Items from a data source –
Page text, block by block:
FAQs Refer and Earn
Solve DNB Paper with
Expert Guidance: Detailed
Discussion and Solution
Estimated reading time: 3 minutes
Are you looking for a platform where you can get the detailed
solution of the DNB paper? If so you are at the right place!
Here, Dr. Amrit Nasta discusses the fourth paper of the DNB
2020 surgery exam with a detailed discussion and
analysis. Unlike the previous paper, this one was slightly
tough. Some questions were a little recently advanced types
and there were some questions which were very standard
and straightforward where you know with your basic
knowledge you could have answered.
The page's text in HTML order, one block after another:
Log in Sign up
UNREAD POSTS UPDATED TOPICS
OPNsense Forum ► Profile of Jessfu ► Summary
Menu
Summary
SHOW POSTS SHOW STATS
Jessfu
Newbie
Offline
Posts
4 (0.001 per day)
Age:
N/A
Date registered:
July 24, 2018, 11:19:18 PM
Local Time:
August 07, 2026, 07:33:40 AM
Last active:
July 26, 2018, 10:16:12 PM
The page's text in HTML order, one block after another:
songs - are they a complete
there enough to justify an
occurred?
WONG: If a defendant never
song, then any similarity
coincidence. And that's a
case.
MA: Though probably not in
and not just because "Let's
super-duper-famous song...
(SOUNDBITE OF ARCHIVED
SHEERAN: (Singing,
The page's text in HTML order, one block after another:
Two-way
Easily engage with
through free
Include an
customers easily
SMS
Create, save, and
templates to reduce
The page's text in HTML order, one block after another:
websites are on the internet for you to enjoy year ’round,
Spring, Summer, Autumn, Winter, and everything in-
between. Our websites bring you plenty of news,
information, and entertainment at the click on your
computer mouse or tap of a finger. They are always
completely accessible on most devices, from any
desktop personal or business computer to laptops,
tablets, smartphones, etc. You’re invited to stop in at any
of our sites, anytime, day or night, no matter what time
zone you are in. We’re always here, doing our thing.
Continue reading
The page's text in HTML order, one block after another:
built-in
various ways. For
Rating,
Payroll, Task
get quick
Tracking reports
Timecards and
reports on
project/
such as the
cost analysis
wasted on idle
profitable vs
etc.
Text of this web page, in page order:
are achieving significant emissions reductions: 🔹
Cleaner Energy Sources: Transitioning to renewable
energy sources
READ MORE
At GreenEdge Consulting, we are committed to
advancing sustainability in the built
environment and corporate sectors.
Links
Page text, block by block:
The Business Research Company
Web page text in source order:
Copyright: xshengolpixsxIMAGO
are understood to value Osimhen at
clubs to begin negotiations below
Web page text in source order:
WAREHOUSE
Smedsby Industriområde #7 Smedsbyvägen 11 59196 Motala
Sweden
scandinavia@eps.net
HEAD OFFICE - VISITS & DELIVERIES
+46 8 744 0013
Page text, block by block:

TRY IT – Nothing is to be altered; retype each entry exactly.

ANSWER –
Page text, block by block:
FAQs Refer and Earn
Solve DNB Paper with
Expert Guidance: Detailed
Discussion and Solution
Estimated reading time: 3 minutes
Are you looking for a platform where you can get the detailed
solution of the DNB paper? If so you are at the right place!
Here, Dr. Amrit Nasta discusses the fourth paper of the DNB
2020 surgery exam with a detailed discussion and
analysis. Unlike the previous paper, this one was slightly
tough. Some questions were a little recently advanced types
and there were some questions which were very standard
and straightforward where you know with your basic
knowledge you could have answered.
The page's text in HTML order, one block after another:
Log in Sign up
UNREAD POSTS UPDATED TOPICS
OPNsense Forum ► Profile of Jessfu ► Summary
Menu
Summary
SHOW POSTS SHOW STATS
Jessfu
Newbie
Offline
Posts
4 (0.001 per day)
Age:
N/A
Date registered:
July 24, 2018, 11:19:18 PM
Local Time:
August 07, 2026, 07:33:40 AM
Last active:
July 26, 2018, 10:16:12 PM
The page's text in HTML order, one block after another:
songs - are they a complete
there enough to justify an
occurred?
WONG: If a defendant never
song, then any similarity
coincidence. And that's a
case.
MA: Though probably not in
and not just because "Let's
super-duper-famous song...
(SOUNDBITE OF ARCHIVED
SHEERAN: (Singing,
The page's text in HTML order, one block after another:
Two-way
Easily engage with
through free
Include an
customers easily
SMS
Create, save, and
templates to reduce
The page's text in HTML order, one block after another:
websites are on the internet for you to enjoy year ’round,
Spring, Summer, Autumn, Winter, and everything in-
between. Our websites bring you plenty of news,
information, and entertainment at the click on your
computer mouse or tap of a finger. They are always
completely accessible on most devices, from any
desktop personal or business computer to laptops,
tablets, smartphones, etc. You’re invited to stop in at any
of our sites, anytime, day or night, no matter what time
zone you are in. We’re always here, doing our thing.
Continue reading
The page's text in HTML order, one block after another:
built-in
various ways. For
Rating,
Payroll, Task
get quick
Tracking reports
Timecards and
reports on
project/
such as the
cost analysis
wasted on idle
profitable vs
etc.
Text of this web page, in page order:
are achieving significant emissions reductions: 🔹
Cleaner Energy Sources: Transitioning to renewable
energy sources
READ MORE
At GreenEdge Consulting, we are committed to
advancing sustainability in the built
environment and corporate sectors.
Links
Page text, block by block:
The Business Research Company
Web page text in source order:
Copyright: xshengolpixsxIMAGO
are understood to value Osimhen at
clubs to begin negotiations below
Web page text in source order:
WAREHOUSE
Smedsby Industriområde #7 Smedsbyvägen 11 59196 Motala
Sweden
scandinavia@eps.net
HEAD OFFICE - VISITS & DELIVERIES
+46 8 744 0013
Page text, block by block:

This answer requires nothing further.